Despite housing a prokaryotic community similar in certain aspects to HMA sponge species (e.g., in terms of diversity and class abundance), the sponge A. flabelliformis, clustered with the LMA species in the PCO ordination, and did not share any abundant OTUs with the HMA sponge species. Instead, it housed nine abundant OTUs of which only two were shared with another sponge species (A. cubensis). Although Gloeckner et al. (2014) assigned species of Agelas, including A. citrina, A. dilatata, A. dispar, A. wiedenmayeri, A. cervicornis, A. conifera, and A. oroides, HMA status, they did report that these species contained less dense microbial communities compared to other HMA species. The TEM images of this species clearly showed large bacterial cells, but these were not densely packed as shown in the images of the HMA species. Cleary et al. (2019a, b) also previously remarked that species of Agelas sampled in Thailand and Taiwan clustered in between HMA and LMA species in an ordination. The results of the present study, thus, confirm previous studies suggesting that species of Agelas house prokaryotic consortia distinct from both HMA and LMA species.

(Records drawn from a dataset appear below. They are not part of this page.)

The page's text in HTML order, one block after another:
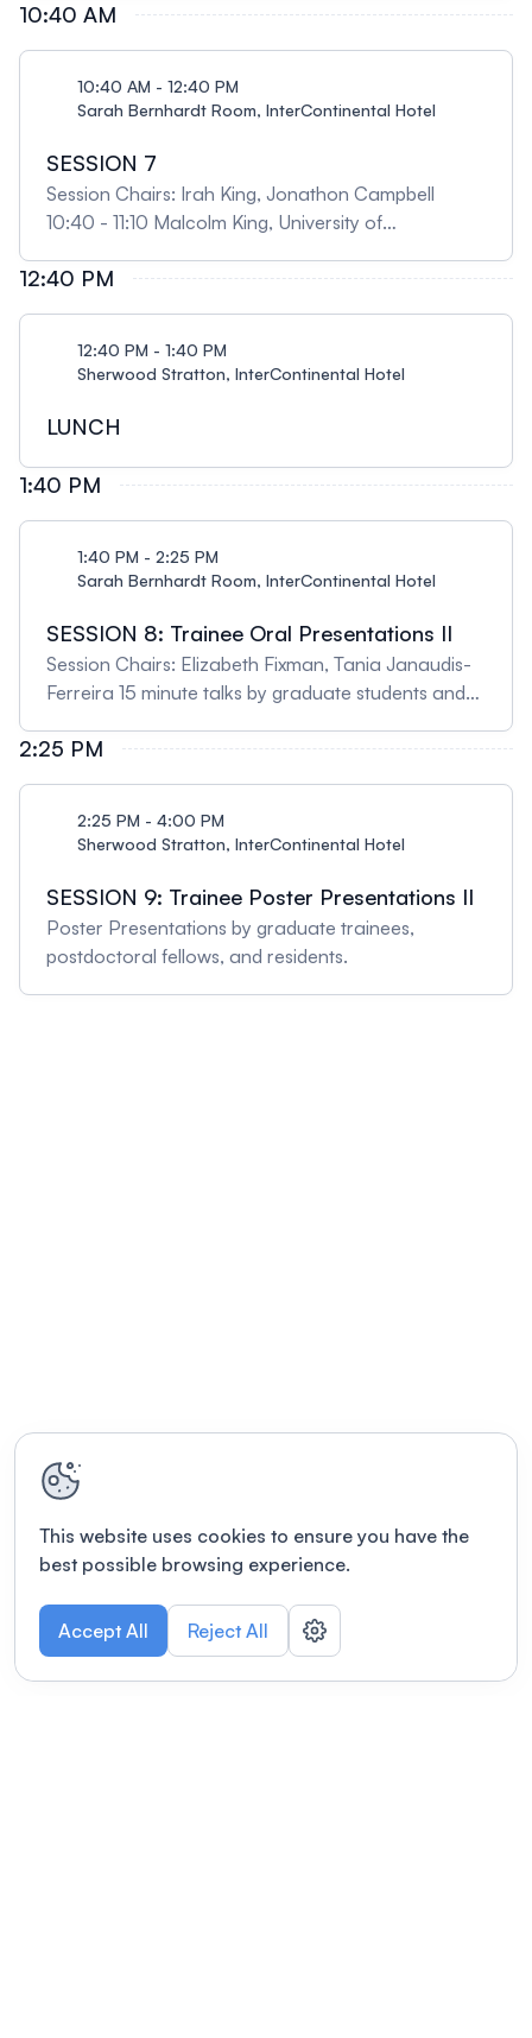
10:40 AM
10:40 AM - 12:40 PM
Sarah Bernhardt Room, InterContinental Hotel
SESSION 7
Session Chairs: Irah King, Jonathon Campbell
10:40 - 11:10 Malcolm King, University of
rheology and mucociliary clearance to Indigenous
respiratory health and disease 11:10 - 11:30 Dao
interactions in chronic Pseudomonas aeruginosa
Mar Medical Research Institute, Spain Differential
evidence from cluster analysis 12:20 - 12:20 Meng-
Chang Gung Memorial Hospitals: A Taiwanese
perspective 12:20 - 12:40 Qutayba Hamid, McGill
University & University of SharjahIL5 from discovery
12:40 PM
12:40 PM - 1:40 PM
Sherwood Stratton, InterContinental Hotel
LUNCH
1:40 PM
1:40 PM - 2:25 PM
Sarah Bernhardt Room, InterContinental Hotel
SESSION 8: Trainee Oral Presentations II
Session Chairs: Elizabeth Fixman, Tania Janaudis-
Ferreira 15 minute talks by graduate students and
2:25 PM
2:25 PM - 4:00 PM
Sherwood Stratton, InterContinental Hotel
SESSION 9: Trainee Poster Presentations II
Poster Presentations by graduate trainees,
postdoctoral fellows, and residents.
This website uses cookies to ensure you have the
best possible browsing experience.
Accept All Reject All

We were able to identify a number of class-based predictors of HMA/LMA status. The Dehalococcoidia and JG30-KF-CM66 are both classes within the phylum Chloroflexi, which has been identified by various studies as an important indicator phylum of HMA status (Schmitt et al. 2011; Moitinho-Silva et al. 2017). Sequences belonging to the the BD2-11 terrestrial group have previously been recorded across a range of biotopes including marine sediments, sponges, and soils (Hanada and Sekiguchi 2014). The BD2-11 terrestrial group is also a class of the Gemmatimonadota phylum (according to the SILVA database used), which has been recognised as an important indicator phylum of HMA status (Moitinho-Silva et al. 2017). Members of the recently described Thermoanaerobaculia class have previously been implicated in sulfur cycling (Flieder et al. 2021). The Thermoanaerobaculia, Subgroup 11, and Subgroup 21 clades all belong to the Acidobacteriota phylum, which has previously been identified as a HMA indicator phylum (Moitinho-Silva et al. 2017). Acidobacteriota members are important components of the soil bacterial community where they have been shown to be heterotrophic, often oligotrophic and sensitive to shifts in pH (Fierer et al. 2007, 2012; Jones et al. 2009). They have also previously been suggested to be important indicators of wetland restoration and trophic status (Hartman et al. 2008). Sponge-specific clusters were also shown to be ‘particularly well represented’ among certain bacterial taxa including the Acidobacteriota, in addition to Chloroflexi, Cyanobacteria, Poribacteria, and Betaproteobacteria (Simister et al. 2012). In the sponge Rhopaloeides odorabile, Acidobacteriota (and Chloroflexi) members also appeared to be sensitive to elevated temperature under which conditions they were replaced by Proteobacteria, Bacteroidetes and Firmicutes (Webster et al. 2008). Future work should focus on trying to unravel the role that Acidobacteriota members play in marine sponges and the nature of their association with HMA sponges in particular.

5 Conclusion

The results from TEM imagery and compositional analysis align with respect to HMA/LMA status. In addition, this study supports previous research highlighting the prevalence of small subsets of highly abundant OTUs, and concomitantly lower evenness, in LMA sponge species. Taken together, our results demonstrate that the HMA/LMA dichotomy extends to sponges inhabiting the mesophotic zone. Although samples of the LMA sponge species clustered together, suggesting compositional similarity, it should be noted that there were marked differences in the relative abundances of the dominant classes of LMA species with Gammaproteobacteria dominating the prokaryotic communities of P. folium and A. cubensis, whereas Acidimicrobiia (previously identified as a HMA indicator taxon; Moitinho-Silva et al. 2017) dominated the communities of A. flabelliformis and C. kuekenthali.